EXERCISE PROMPT: Could you reproduce the lines below from the one with "for your operations" through the one with "For example, Heil spoke to"? Keep both ends and add nothing.

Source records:
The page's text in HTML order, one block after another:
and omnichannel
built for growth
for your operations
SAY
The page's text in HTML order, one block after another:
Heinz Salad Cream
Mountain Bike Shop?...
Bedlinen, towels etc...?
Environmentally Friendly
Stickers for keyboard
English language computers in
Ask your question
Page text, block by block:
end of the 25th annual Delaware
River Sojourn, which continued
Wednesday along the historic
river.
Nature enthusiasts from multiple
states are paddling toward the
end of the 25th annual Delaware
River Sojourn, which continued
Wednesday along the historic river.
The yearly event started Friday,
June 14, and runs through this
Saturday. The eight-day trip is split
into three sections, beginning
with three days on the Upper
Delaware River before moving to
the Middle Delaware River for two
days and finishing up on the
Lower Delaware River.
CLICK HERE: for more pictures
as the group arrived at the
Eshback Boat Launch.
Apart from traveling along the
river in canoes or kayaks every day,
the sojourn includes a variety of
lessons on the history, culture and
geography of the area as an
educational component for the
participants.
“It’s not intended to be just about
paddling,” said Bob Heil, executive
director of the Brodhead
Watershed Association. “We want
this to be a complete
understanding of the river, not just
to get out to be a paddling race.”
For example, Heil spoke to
--
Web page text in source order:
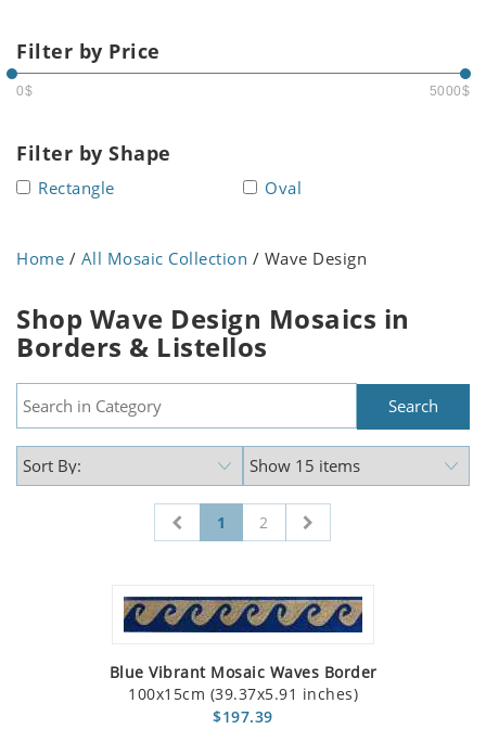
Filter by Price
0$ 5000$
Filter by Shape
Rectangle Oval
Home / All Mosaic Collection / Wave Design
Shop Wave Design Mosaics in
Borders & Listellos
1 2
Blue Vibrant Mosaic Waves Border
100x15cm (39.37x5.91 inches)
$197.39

SOLUTION:
for your operations
SAY
The page's text in HTML order, one block after another:
Heinz Salad Cream
Mountain Bike Shop?...
Bedlinen, towels etc...?
Environmentally Friendly
Stickers for keyboard
English language computers in
Ask your question
Page text, block by block:
end of the 25th annual Delaware
River Sojourn, which continued
Wednesday along the historic
river.
Nature enthusiasts from multiple
states are paddling toward the
end of the 25th annual Delaware
River Sojourn, which continued
Wednesday along the historic river.
The yearly event started Friday,
June 14, and runs through this
Saturday. The eight-day trip is split
into three sections, beginning
with three days on the Upper
Delaware River before moving to
the Middle Delaware River for two
days and finishing up on the
Lower Delaware River.
CLICK HERE: for more pictures
as the group arrived at the
Eshback Boat Launch.
Apart from traveling along the
river in canoes or kayaks every day,
the sojourn includes a variety of
lessons on the history, culture and
geography of the area as an
educational component for the
participants.
“It’s not intended to be just about
paddling,” said Bob Heil, executive
director of the Brodhead
Watershed Association. “We want
this to be a complete
understanding of the river, not just
to get out to be a paddling race.”
For example, Heil spoke to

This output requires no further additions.